4 EMS workers barred from duty after chokehold death
Four EMS workers have been placed on modified duty as part of an investigation into the death of Eric Garner.
Four emergency-service workers who responded to the scene where diabetic dad
Eric Garner lay unconscious after an NYPD cop put him in a chokehold have been barred from going on any more ambulance calls pending a probe, officials said.
“The FDNY has restricted these employees … until the investigation and review of their response and operational procedures takes place,” said Fire Department spokesman Jim Long on Sunday.
The two medics and two EMTs — who are part of Richmond University Medical Center on Staten Island — were placed on modified duty as part of the investigation, officials said. The move doesn’t indicate wrongdoing, they added.
FDNY medics or hospital medics are dispatched to scenes depending on availability and proximity, sources said.
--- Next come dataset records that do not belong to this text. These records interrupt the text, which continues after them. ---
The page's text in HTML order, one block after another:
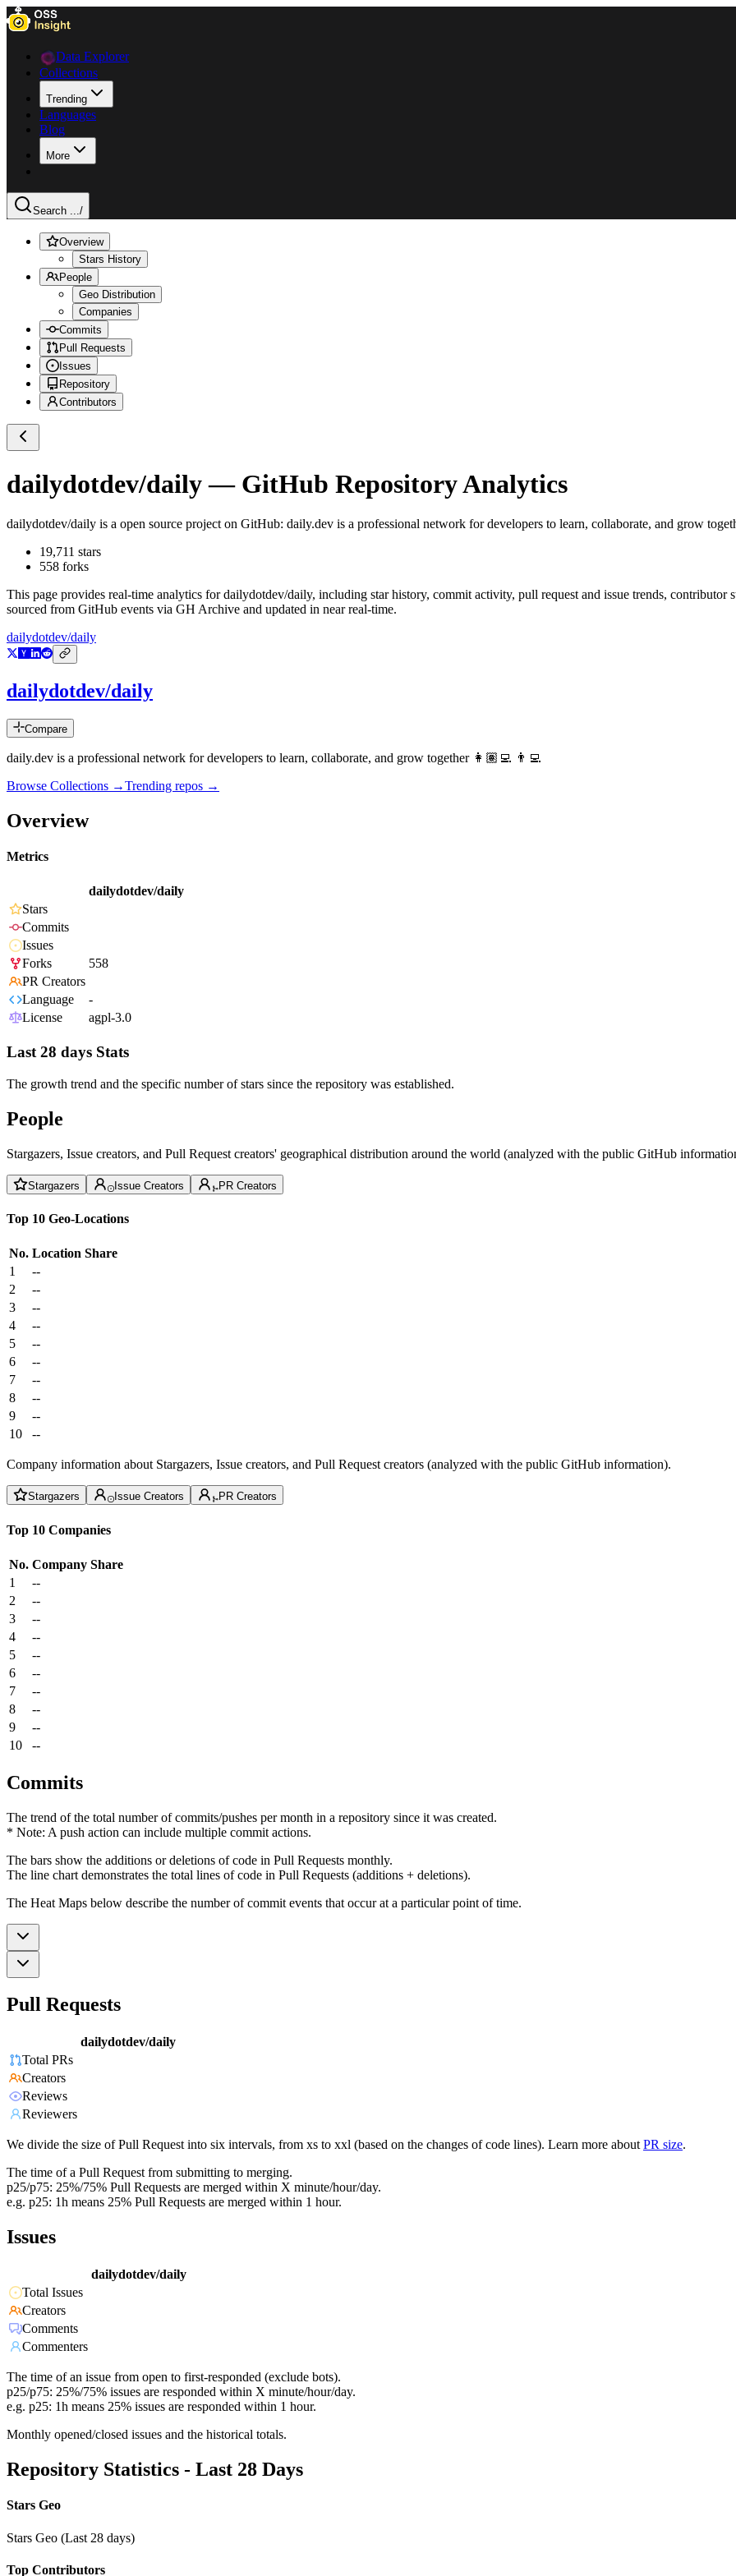
Data Explorer
Collections
Trending
Languages
Blog
More
Search .../
Overview
Stars History
People
Geo Distribution
Companies
Commits
Pull Requests
Issues
Repository
Contributors
dailydotdev/daily— GitHub Repository Analytics
dailydotdev/daily is a open source project on GitHub: daily.dev is a professional network for developers to learn, collaborate, and grow
19,711 stars
558 forks
This page provides real-time analytics fordailydotdev/daily, including star history, commit activity, pull request and issue trends, contributor
sourced from GitHub events via GH Archive and updated in near real-time.
dailydotdev/daily
dailydotdev/daily
Compare
daily.dev is a professional network for developers to learn, collaborate, and grow together 👩🏽‍💻 👨‍💻
Browse Collections →Trending repos →
Overview
Metrics
dailydotdev/daily
Stars
Commits
Issues
Forks
558
PR Creators
Language
-
License
agpl-3.0
Last 28 days Stats
The growth trend and the specific number of stars since the repository was established.
People
Stargazers, Issue creators, and Pull Request creators' geographical distribution around the world (analyzed with the public GitHub
Stargazers Issue Creators PR Creators
Top 10 Geo-Locations
No. Location Share
1
--
2
--
3
--
4
--
5
--
6
--
7
--
8
--
9
--
10
--
Company information about Stargazers, Issue creators, and Pull Request creators (analyzed with the public GitHub information).
Stargazers Issue Creators PR Creators
Top 10 Companies
No. Company Share
1
--
2
--
3
--
4
--
5
--
6
--
7
--
8
--
9
--
10
--
Commits
The trend of the total number of commits/pushes per month in a repository since it was created.
* Note: A push action can include multiple commit actions.
The bars show the additions or deletions of code in Pull Requests monthly.
The line chart demonstrates the total lines of code in Pull Requests (additions + deletions).
The Heat Maps below describe the number of commit events that occur at a particular point of time.
Pull Requests
dailydotdev/daily
Total PRs
Creators
Reviews
Reviewers
We divide the size of Pull Request into six intervals, from xs to xxl (based on the changes of code lines). Learn more about PR size.
The time of a Pull Request from submitting to merging.
p25/p75: 25%/75% Pull Requests are merged within X minute/hour/day.
e.g. p25: 1h means 25% Pull Requests are merged within 1 hour.
Issues
dailydotdev/daily
Total Issues
Creators
Comments
Commenters
The time of an issue from open to first-responded (exclude bots).
p25/p75: 25%/75% issues are responded within X minute/hour/day.
e.g. p25: 1h means 25% issues are responded within 1 hour.
Monthly opened/closed issues and the historical totals.
Repository Statistics - Last 28 Days
Stars Geo
Stars Geo (Last 28 days)
Top Contributors
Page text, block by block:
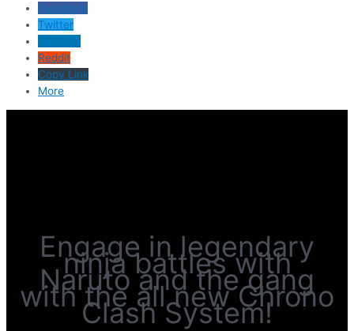
Facebook
Twitter
Reddit
Copy Link
More
Engage in legendary
ninja battles with
Naruto and the gang
with the all new Chrono
Clash System!
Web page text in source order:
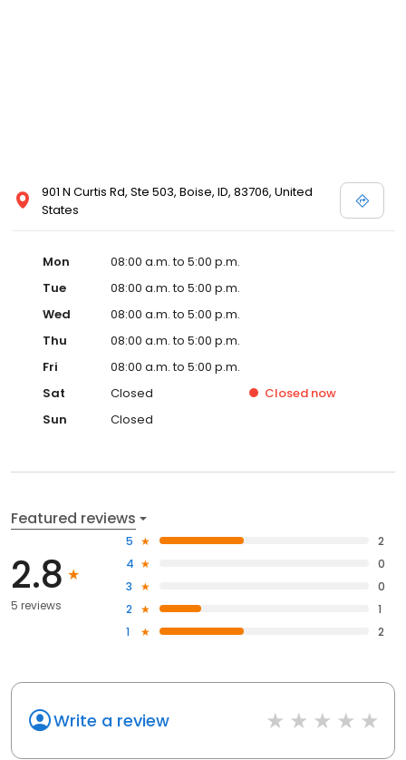
901 N Curtis Rd, Ste 503, Boise, ID, 83706, United
States
Mon
08:00 a.m. to 5:00 p.m.
Tue
08:00 a.m. to 5:00 p.m.
Wed
08:00 a.m. to 5:00 p.m.
Thu
08:00 a.m. to 5:00 p.m.
Fri
08:00 a.m. to 5:00 p.m.
Sat
Closed Closed now
Sun
Closed
Featured reviews
2.8
5 reviews
5
2
4
0
3
0
2
1
1
2
Write a review

The medics who were called to where Garner passed out
broke a slew of procedures when they arrived, EMS sources told The Post.
A 7-minute video that captured the last few minutes of the life of Garner, 43, as he laid on a Tompkinsville sidewalk also caught the workers’ procedural lapses, sources said.
EMS sources told The Post that a medic came to Garner’s side without any equipment such as an oxygen bag or defibrillator.
“You can hear her say, ‘Oh, he can’t walk to the bus?” said the source. “It was pretty obvious this patient was in distress. His body was limp and lifeless.”
Garner should immediately have been placed on a stretcher and had his airway, breathing and circulation checked out by an EMT, sources added.
But the EMT never used a stethoscope, which medics are required to carry, to check Garner’s lungs for air movement, and didn’t connect Garner to an oxygen mask.
About four minutes into the video, the medic is seen checking for a wrist pulse and then a neck pulse — but neither she nor anyone else is seen administering any kind of aid.
“Maybe the EMT felt a pulse, but it was obvious this male was in serious distress and needed to be assisted with his breathing,” said the source. “Three minutes is a long time for a body to be lacking oxygen when an EMS crew is on scene.”
Garner died of cardiac arrest en route to the hospital minutes later.